At Key Stage 4, students will follow the OCR specification B syllabus for the new GCSE. This comprises of two themes over the course; ‘Unit 1: Our Natural World’ and ‘Unit 2: People and Society’. Themes studied address the UK in the 21st Century; economic issues and the impact that these may have on countries at differing levels of economic development; urban futures; distinctive landscapes with particular reference to coasts and rivers; climate change; ecosystems focusing on the Rainforest and Arctic regions; and global hazards affecting people and the environment.
The GCSE specification in ‘Unit 3: Geographical Exploration’ focuses on decision-making scenarios, which are tested across the first two themes. This is a paper within its own right testing the students’ synoptic skills in the terminal examinations.
The students are also required to participate in two fieldwork opportunities over the course of their study; one human and one physical enquiry. These are tested in the first two papers at their terminal examinations. Fieldwork is an integral study of Geography at GCSE level and field visits are arranged to support the delivery of Unit 1 and 2 on two occasions for students to collect data. At present these trips are to the River Cray for the students’ physical investigation and East Village, Stratford, for the students’ for their human investigation.

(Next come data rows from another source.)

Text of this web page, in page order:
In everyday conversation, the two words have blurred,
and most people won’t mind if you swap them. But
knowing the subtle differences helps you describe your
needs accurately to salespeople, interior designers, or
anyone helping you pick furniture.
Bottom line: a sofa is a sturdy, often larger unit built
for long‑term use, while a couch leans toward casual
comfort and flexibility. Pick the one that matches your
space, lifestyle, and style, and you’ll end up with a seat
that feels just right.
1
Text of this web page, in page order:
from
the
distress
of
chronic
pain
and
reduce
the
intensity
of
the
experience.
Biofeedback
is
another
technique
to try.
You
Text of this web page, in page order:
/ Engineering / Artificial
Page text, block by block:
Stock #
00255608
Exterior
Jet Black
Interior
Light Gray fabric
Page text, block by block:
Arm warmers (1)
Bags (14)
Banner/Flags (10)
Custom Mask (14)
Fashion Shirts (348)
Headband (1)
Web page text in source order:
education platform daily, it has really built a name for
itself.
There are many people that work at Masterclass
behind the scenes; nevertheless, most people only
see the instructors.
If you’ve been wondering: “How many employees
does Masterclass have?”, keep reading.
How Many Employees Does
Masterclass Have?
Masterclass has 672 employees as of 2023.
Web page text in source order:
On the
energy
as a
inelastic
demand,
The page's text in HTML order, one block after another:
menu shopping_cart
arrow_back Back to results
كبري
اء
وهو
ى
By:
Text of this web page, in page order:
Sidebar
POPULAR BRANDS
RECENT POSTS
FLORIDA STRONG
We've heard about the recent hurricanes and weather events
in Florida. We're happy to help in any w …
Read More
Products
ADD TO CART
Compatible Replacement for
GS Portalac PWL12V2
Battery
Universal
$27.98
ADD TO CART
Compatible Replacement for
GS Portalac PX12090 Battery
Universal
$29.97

|Year 10 Geography students qualify for the Young Consumers Quiz at City Hall.||Yetunde and Princess win the Action for Conservation competition and spend 2 weeks as warden in Wales.|
To further enhance the learning within the classroom students have a wealth of opportunities to participate in enrichment activities. The department has a well-established volunteering scheme and students have participated in environmental related tasks, which have included wetland and heathland ecosystem work at Stave Hill Ecological Park, bracken clearance and hedge laying at Woodlands Farm and marshland/river regeneration at Foots Cray Meadows (River Cray). Similarly, there are opportunities to work with external agencies such as Action for Conservation, Citizens UK and Wide Horizons. Students from Year 10 this year won a national competition for a £10,000 activity-based trip to Wales.